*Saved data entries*
-- Opening Marker --

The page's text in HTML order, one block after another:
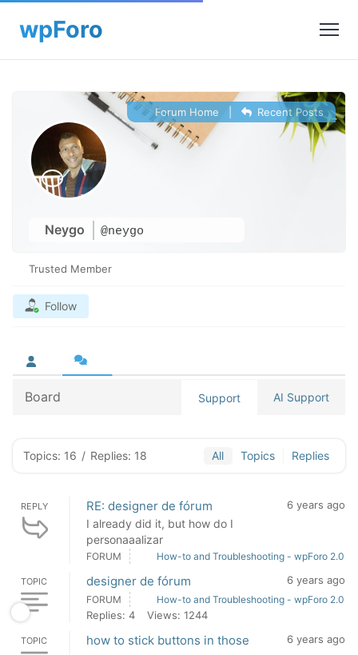
Neygo @neygo
Forum Home Recent Posts
Trusted Member
Follow
Board Support AI Support
Topics: 16 / Replies: 18 All Topics Replies
REPLY RE: designer de fórum
I already did it, but how do I
personaaalizar
6 years ago
FORUM How-to and Troubleshooting - wpForo 2.0
TOPIC designer de fórum 6 years ago
FORUM How-to and Troubleshooting - wpForo 2.0
Replies: 4 Views: 1244
TOPIC
how to stick buttons in those
6 years ago
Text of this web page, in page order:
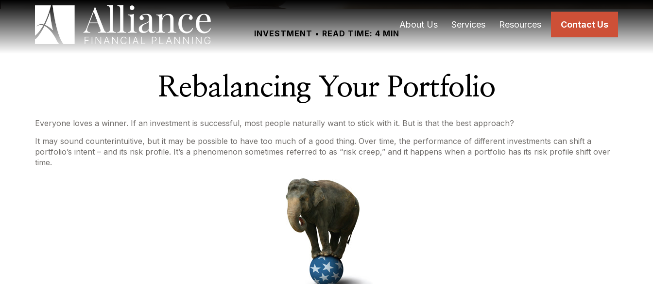
About Us Services Resources Contact Us
INVESTMENT READ TIME: 4 MIN
Rebalancing Your Portfolio
Everyone loves a winner. If an investment is successful, most people naturally want to stick with it. But is that the best approach?
It may sound counterintuitive, but it may be possible to have too much of a good thing. Over time, the performance of different investments can shift a
portfolio’s intent – and its risk profile. It’s a phenomenon sometimes referred to as “risk creep,” and it happens when a portfolio has its risk profile shift over
time.
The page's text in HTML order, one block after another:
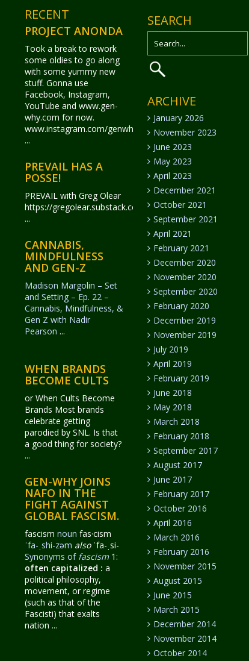
SEARCH
ARCHIVE
January 2026
November 2023
June 2023
May 2023
April 2023
December 2021
October 2021
September 2021
April 2021
February 2021
December 2020
November 2020
September 2020
February 2020
December 2019
November 2019
July 2019
April 2019
February 2019
June 2018
May 2018
March 2018
February 2018
September 2017
August 2017
June 2017
February 2017
October 2016
April 2016
March 2016
February 2016
November 2015
August 2015
June 2015
March 2015
December 2014
November 2014
October 2014
RECENT
PROJECT ANONDA
Took a break to rework
some oldies to go along
with some yummy new
stuff. Gonna use
Facebook, Instagram,
YouTube and www.gen-
why.com for now.
www.instagram.com/genwhy_anonda/
...
PREVAIL HAS A
POSSE!
PREVAIL with Greg Olear
https://gregolear.substack.com/
...
CANNABIS,
MINDFULNESS
AND GEN-Z
Madison Margolin – Set
and Setting – Ep. 22 –
Cannabis, Mindfulness, &
Gen Z with Nadir
Pearson ...
WHEN BRANDS
BECOME CULTS
or When Cults Become
Brands Most brands
celebrate getting
parodied by SNL. Is that
a good thing for society?
...
GEN-WHY JOINS
NAFO IN THE
FIGHT AGAINST
GLOBAL FASCISM.
fascismnoun fas·​cism
ˈfa-ˌshi-zəm also ˈfa-ˌsi-
Synonyms of fascism1:
often capitalized :a
political philosophy,
movement, or regime
(such as that of the
Fascisti) that exalts
nation ...
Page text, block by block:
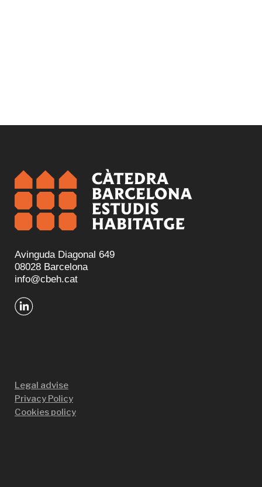
Avinguda Diagonal 649
08028 Barcelona
info@cbeh.cat
Legal advise
Privacy Policy
Cookies policy
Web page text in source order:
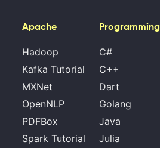
Apache
Hadoop
Kafka Tutorial
MXNet
OpenNLP
PDFBox
Spark Tutorial
Programming
C#
C++
Dart
Golang
Java
Julia
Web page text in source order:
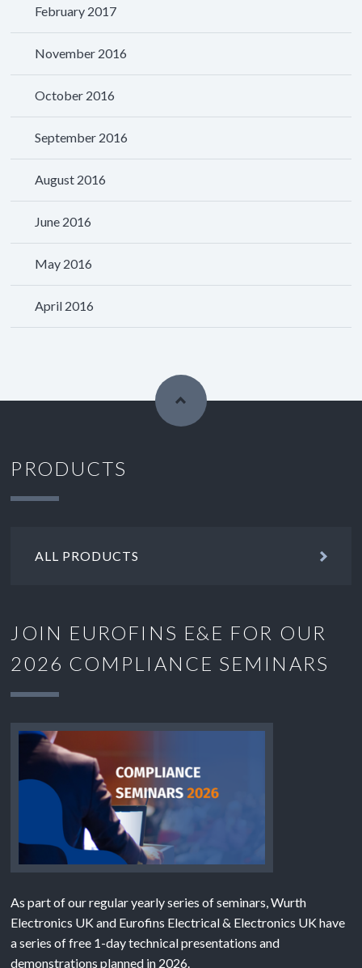
February 2017
November 2016
October 2016
September 2016
August 2016
June 2016
May 2016
April 2016
PRODUCTS
ALL PRODUCTS
JOIN EUROFINS E&E FOR OUR
2026 COMPLIANCE SEMINARS
As part of our regular yearly series of seminars, Wurth
Electronics UK and Eurofins Electrical & Electronics UK have
a series of free 1-day technical presentations and
demonstrations planned in 2026.
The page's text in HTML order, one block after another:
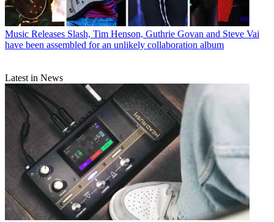
Music Releases Slash, Tim Henson, Guthrie Govan and Steve Vai
have been assembled for an unlikely collaboration album
Latest in News
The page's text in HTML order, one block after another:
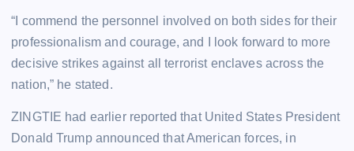
“I commend the personnel involved on both sides for their
professionalism and courage, and I look forward to more
decisive strikes against all terrorist enclaves across the
nation,” he stated.
ZINGTIE had earlier reported that United States President
Donald Trump announced that American forces, in
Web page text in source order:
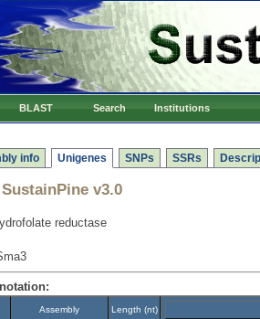
BLAST Search Institutions
info Unigenes SNPs SSRs
SustainPine v3.0
reductase
Assembly Length (nt)
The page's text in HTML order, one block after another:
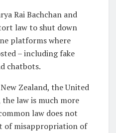
Rai Bachchan and
law to shut down
platforms where
– including fake
chatbots.
Zealand, the United
law is much more
law does not
of misappropriation of

-- Closing Marker --

*WHAT THE TASK ASKS*
Check the data for the word "September" and pull out the lines that have it.

*RESULT OF THE EXERCISE*
September 2021
September 2020
September 2017
September 2016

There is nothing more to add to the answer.